> _EXERCISE DIRECTIONS_: Up to and including the line that contains "now instead of", return every line from the start of the data, unchanged.

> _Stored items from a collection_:
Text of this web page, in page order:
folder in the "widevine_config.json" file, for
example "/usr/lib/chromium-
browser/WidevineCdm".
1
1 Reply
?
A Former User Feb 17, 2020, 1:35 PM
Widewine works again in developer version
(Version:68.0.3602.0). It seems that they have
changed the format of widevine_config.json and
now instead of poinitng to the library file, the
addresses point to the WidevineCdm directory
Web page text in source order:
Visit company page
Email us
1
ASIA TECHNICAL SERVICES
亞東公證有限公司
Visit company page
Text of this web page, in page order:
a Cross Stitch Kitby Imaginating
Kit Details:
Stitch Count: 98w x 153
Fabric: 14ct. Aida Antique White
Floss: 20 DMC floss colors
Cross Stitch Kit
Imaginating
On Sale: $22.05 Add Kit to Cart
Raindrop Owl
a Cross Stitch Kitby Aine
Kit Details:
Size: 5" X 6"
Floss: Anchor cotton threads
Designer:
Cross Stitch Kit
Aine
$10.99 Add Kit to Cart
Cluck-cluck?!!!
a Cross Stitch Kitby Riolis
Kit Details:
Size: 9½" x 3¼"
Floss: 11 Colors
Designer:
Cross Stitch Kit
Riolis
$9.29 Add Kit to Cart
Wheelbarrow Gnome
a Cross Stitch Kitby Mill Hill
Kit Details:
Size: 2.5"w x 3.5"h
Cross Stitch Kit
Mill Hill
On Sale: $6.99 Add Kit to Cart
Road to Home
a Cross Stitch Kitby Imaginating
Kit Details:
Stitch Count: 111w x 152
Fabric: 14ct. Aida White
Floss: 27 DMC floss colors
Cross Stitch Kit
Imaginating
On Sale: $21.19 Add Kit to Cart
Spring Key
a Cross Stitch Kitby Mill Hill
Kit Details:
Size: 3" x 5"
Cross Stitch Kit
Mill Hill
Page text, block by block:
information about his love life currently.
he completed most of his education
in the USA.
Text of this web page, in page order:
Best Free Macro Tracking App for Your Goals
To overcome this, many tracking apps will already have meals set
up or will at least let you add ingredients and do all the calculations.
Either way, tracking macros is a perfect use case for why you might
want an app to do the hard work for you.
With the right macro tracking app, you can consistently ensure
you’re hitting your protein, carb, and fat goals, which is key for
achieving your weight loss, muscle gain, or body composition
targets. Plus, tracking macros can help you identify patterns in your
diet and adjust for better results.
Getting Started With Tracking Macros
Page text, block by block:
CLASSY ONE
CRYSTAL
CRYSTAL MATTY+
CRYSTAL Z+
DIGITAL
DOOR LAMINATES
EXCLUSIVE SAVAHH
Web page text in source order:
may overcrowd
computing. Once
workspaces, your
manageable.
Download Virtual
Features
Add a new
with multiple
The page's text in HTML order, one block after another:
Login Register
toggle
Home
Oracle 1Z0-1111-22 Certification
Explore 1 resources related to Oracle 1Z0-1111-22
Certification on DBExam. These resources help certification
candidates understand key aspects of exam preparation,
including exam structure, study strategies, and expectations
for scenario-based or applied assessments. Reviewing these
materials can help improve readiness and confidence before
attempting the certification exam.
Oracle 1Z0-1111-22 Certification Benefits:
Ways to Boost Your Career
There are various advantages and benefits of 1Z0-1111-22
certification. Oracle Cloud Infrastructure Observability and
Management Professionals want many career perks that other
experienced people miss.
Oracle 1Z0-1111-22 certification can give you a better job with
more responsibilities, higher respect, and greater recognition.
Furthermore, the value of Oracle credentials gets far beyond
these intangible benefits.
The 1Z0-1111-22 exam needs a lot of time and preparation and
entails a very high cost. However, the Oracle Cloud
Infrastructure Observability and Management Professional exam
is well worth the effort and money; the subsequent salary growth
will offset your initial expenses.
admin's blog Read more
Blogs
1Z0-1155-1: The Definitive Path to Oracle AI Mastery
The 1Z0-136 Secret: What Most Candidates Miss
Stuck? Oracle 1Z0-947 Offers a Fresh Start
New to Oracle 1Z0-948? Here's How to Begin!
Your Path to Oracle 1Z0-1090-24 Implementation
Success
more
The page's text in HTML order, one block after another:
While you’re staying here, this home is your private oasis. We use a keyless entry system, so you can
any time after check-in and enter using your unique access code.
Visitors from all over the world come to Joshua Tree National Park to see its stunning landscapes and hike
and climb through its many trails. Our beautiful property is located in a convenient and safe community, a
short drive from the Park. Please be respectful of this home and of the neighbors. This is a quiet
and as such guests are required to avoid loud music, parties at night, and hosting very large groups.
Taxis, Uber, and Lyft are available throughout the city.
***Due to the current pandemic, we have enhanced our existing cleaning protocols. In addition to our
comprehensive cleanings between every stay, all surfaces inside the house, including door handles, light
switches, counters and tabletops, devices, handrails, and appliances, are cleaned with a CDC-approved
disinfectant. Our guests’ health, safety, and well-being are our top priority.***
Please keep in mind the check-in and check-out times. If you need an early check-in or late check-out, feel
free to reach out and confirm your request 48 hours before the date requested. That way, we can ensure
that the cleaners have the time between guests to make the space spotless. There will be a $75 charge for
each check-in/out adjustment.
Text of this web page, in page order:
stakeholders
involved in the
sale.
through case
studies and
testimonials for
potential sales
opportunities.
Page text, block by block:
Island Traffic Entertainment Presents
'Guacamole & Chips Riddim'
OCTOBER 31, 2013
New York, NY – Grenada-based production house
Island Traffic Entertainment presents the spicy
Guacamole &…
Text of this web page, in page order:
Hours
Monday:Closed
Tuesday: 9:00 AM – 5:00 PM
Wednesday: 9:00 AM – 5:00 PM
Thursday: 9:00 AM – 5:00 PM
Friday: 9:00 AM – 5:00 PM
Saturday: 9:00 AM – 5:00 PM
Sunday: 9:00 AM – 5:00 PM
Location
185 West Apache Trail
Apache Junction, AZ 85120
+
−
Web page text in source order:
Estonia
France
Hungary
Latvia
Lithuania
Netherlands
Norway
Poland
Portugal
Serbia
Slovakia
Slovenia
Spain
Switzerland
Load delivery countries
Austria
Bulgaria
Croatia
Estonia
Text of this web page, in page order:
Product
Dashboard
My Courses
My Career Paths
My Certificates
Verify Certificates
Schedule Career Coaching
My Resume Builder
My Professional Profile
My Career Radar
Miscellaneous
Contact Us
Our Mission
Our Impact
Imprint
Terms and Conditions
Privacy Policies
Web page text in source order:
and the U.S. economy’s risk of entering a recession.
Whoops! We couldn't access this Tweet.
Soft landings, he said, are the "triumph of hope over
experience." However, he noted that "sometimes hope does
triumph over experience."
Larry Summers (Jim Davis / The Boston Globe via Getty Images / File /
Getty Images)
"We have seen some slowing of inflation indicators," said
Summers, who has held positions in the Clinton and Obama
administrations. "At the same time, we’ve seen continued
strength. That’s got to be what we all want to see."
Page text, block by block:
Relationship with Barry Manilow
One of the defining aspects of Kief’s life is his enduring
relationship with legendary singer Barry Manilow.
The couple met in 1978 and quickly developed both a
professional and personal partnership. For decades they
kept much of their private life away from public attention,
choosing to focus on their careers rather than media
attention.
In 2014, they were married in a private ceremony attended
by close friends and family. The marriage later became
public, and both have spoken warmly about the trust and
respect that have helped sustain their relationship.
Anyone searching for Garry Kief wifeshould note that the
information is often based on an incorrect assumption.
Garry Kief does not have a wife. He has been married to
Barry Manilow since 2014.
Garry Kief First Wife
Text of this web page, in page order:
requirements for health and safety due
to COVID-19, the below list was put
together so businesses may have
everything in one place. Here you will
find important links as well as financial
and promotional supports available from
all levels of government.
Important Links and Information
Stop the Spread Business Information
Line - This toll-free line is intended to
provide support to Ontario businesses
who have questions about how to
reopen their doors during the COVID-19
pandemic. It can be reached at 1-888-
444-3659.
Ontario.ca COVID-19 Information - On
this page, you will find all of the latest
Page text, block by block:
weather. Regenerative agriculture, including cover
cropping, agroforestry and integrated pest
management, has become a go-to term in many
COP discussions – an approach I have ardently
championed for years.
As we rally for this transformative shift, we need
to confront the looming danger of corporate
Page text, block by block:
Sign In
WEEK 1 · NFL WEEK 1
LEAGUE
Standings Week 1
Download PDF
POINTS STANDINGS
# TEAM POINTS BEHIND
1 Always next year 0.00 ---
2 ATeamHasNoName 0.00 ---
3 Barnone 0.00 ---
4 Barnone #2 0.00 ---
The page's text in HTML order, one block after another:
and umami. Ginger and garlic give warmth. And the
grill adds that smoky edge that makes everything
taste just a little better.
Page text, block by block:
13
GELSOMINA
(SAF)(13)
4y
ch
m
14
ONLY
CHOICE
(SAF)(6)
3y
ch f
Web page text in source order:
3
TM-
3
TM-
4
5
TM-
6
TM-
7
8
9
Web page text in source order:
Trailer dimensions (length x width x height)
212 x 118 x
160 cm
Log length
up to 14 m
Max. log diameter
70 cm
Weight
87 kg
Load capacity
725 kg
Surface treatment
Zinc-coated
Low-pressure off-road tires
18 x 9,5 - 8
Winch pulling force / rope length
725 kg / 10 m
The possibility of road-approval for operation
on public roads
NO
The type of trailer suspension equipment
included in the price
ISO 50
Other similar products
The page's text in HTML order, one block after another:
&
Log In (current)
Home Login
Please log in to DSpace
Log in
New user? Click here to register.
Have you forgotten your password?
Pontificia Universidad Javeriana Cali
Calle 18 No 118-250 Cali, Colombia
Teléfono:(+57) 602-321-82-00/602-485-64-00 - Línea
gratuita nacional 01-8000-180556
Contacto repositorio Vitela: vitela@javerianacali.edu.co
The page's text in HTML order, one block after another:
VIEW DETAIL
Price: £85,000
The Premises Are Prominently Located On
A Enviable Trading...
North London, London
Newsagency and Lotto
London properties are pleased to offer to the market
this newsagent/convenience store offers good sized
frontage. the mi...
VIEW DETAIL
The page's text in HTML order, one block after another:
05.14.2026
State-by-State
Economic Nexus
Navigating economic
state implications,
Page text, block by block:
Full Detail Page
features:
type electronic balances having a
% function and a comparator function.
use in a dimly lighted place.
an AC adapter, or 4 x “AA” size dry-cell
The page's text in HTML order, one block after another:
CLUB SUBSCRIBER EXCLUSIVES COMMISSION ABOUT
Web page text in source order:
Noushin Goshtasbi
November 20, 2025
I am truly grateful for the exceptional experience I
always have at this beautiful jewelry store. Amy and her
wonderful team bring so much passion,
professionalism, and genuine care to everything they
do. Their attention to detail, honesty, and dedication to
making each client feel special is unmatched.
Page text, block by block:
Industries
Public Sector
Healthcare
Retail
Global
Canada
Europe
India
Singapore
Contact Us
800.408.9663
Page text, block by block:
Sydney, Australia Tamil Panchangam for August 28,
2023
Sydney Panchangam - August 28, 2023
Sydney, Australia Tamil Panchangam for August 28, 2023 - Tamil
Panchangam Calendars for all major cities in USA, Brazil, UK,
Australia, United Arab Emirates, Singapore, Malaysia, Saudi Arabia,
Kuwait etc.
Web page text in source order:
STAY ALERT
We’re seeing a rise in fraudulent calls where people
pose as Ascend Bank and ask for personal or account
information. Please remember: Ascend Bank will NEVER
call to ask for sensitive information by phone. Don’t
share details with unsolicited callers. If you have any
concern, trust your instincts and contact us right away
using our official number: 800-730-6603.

> _EXERCISE RESPONSE_:
Text of this web page, in page order:
folder in the "widevine_config.json" file, for
example "/usr/lib/chromium-
browser/WidevineCdm".
1
1 Reply
?
A Former User Feb 17, 2020, 1:35 PM
Widewine works again in developer version
(Version:68.0.3602.0). It seems that they have
changed the format of widevine_config.json and
now instead of poinitng to the library file, the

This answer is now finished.